Hi everyone, I was wondering if someone could tell me what the Schwinn logo on a Cantilever Wasp tank would have looked like from 1956? I have the Schwinn wasp decal on the chainguard.I am repainting my tank and just wanted to check if the logo changed shape, size or style throughout the years? I am looking to buy either a new set of water decals or a stencil to spray the logo on to the tank. 

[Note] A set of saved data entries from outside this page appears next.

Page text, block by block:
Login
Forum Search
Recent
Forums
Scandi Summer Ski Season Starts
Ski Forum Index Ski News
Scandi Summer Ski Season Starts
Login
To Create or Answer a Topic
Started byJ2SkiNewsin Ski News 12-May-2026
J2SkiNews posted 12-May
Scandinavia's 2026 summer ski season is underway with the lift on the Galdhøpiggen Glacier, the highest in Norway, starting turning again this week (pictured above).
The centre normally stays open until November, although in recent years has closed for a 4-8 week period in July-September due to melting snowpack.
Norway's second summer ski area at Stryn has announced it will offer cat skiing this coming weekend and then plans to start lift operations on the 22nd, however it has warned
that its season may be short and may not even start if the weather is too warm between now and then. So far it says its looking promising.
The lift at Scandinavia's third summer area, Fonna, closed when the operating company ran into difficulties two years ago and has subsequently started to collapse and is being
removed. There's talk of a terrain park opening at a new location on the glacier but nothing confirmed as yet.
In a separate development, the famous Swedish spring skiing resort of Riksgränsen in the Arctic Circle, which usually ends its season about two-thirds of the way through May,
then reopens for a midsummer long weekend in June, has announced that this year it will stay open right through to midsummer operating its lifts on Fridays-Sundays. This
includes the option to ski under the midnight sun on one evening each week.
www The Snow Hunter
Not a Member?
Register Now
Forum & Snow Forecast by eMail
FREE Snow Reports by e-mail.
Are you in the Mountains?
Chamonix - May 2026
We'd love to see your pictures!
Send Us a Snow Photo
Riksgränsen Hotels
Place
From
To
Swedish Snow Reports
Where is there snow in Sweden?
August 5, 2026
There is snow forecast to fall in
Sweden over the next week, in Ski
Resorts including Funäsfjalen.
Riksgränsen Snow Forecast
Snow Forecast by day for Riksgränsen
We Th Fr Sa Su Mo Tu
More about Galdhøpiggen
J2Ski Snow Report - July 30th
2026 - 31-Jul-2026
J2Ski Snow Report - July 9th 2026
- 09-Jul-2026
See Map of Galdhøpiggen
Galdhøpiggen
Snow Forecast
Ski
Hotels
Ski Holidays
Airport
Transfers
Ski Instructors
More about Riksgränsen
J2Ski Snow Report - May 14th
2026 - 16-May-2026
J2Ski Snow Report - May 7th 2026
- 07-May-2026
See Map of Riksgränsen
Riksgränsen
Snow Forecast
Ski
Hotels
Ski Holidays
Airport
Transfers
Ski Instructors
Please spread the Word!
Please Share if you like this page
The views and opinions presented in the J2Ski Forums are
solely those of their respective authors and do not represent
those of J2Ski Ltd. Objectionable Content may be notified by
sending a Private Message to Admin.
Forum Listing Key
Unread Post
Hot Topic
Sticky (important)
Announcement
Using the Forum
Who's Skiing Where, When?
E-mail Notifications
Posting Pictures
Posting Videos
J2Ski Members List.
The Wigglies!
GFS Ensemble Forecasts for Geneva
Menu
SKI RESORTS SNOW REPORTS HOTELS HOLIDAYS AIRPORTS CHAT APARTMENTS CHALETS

Any help would be great.Thankyou very much, Charlie


----------



## cyclingday (Aug 7, 2009)

I don't know if the Wasp ever came with a tank. It was more of an unequipped heavyduty paperboy bike. An after market tank could have been added and would of had the script or cursive stylized Schwinn lettering that the Phantom tanks of the period had.


----------



## char56 (Aug 7, 2009)

Thankyou very much for the reply Cyclingday.Interesting that the wasp never came with a tank.Does the script or cursive stylized Schwinn lettering look like the one below.






Thankyou for your help


----------



## cyclingday (Aug 7, 2009)

That's it. 
There are many sources for those decals. Vintageschwinn.com and Memory Lane Classics to name just a few. They are of good quality and are very easy to install. I don't have any website info for Memory Lane, but their phone number is 1(419)832-3040 They are located at, 24516 Third street.
 Grand Rapids, Ohio 43522  They are a great source for many of the parts for your bike.


----------



## sensor (Aug 7, 2009)

http://www.memorylane-classics.com/
also maple island sales has them(if the companys still around.......)


----------



## char56 (Aug 8, 2009)

Great, thanks guys! I will give Memory Lane a call and check out the other two to see if they have some.Thanks again for your help.


----------